Delattre didn’t plan to become a papyrologist, but one of the Philodemus scrolls unwrapped by Father Piaggio in the eighteenth century was on the subject of Epicurus and the gods, and he wanted to read it. He went to the National Library in Naples. “When I saw the opened sheets of carbonized papyrus for the first time, it was very impressive. For me, the writing was very vivid. I felt I was in direct contact with that time. And when I read the name Plato for the first time in the text it made me very emotional. I became a papyrologist at that moment.”

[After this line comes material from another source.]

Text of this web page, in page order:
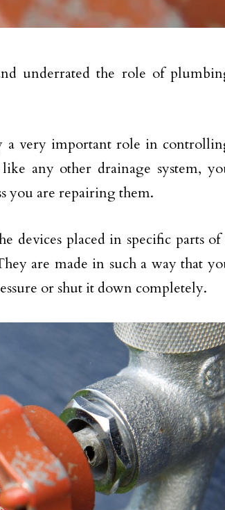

Papyrology is a study that combines aspects of textual scholarship, philology, and archeology. It requires Olympian patience to find letters and words amid such badly damaged material, and immense learning to divine the meaning within. It’s unusual to get three words in a row without lacunae. Compounding the difficulty is the fact that scribes wrote Greek without spaces between words. A single line can easily take six months to decipher. Sometimes educated guesses about missing bits are wrong, causing the reader to arrive at different meanings from what was intended. One of the revelations following the Brigham Young MSI studies was how wrong many of the earlier readings of the scrolls were. Some editors were essentially making up their own texts.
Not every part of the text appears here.